By Dan Wetzel, Yahoo! Sports

JOHANNESBURG – The motivation for Spanish and Dutch players in Sunday’s World Cup final is obvious – national pride, global glory and the chance at an enduring legacy. To hold the golden trophy is something most have dreamed of since they first kicked a ball.

All of which doesn’t mean money (quite a bit of it) hasn’t been used to provide a bit of extra reward. The winning team’s soccer federation will receive about $31 million in prize money from FIFA.

The Spanish Football Association has promised to give each of its 23 players a bonus of 600,000 euros (or about $758,000 in U.S. dollars) if they can deliver victory, according to the Sunday Times. The Netherlands reportedly will hand out 300,000 euros (or about $380,000) for each player. Coaches and support staff get less.

It makes Sunday’s game perhaps the richest in history. The total prize money is 61 percent higher than that handed out by FIFA for the 2006 World Cup.

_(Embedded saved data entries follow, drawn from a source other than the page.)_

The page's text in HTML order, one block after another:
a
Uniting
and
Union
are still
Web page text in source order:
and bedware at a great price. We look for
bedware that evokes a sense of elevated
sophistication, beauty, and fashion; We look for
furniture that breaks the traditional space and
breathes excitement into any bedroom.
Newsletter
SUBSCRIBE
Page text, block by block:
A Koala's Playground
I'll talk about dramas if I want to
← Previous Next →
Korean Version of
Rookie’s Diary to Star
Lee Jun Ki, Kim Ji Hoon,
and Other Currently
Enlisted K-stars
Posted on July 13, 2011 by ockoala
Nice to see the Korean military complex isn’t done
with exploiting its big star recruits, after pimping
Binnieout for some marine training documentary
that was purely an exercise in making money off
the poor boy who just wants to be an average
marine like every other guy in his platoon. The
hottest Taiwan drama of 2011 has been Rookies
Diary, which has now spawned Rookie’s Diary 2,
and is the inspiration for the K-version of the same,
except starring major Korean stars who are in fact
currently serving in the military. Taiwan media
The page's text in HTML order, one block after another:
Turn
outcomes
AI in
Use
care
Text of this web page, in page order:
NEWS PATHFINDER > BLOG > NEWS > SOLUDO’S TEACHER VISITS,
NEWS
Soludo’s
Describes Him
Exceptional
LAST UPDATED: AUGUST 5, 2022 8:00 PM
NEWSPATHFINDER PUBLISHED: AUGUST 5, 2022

And it’s just the cap on a wealthy run for each team’s players. FIFA will pay the final’s losing organization around $2.4 million. It gave out prize money to the tune of $7.5 million for a team getting out of group play, $9 million for reaching the quarterfinals and $18 million for reaching the semifinals. Losing in the semifinals was worth $20 million.

FIFA makes billions on the World Cup in global television rights, merchandise and tickets, among other things. The prize money goes to each nation’s football associations to help cover costs. They, in turn, negotiate with their players (who are paid professionals with their club teams the rest of the year) for their participation.

Most nations hand out player bonuses with each victory in knockout stage play. Each Spanish player has already earned about $130,000 for just reaching the final, according to the Times.

The most lucrative payout potentially would have gone to the United States, where U.S. Soccer had set aside nearly $20 million in player bonuses should they have won the World Cup. The Americans were knocked out in the round of 16, so only a fraction of that money was handed out.

English players left South Africa with no bonus money. Their bonuses were set to kick in for the quarterfinals only, but they lost in the last 16.

Meanwhile, the Netherlands and Spain play on – for their country, their personal fulfillment and a rather fine payday.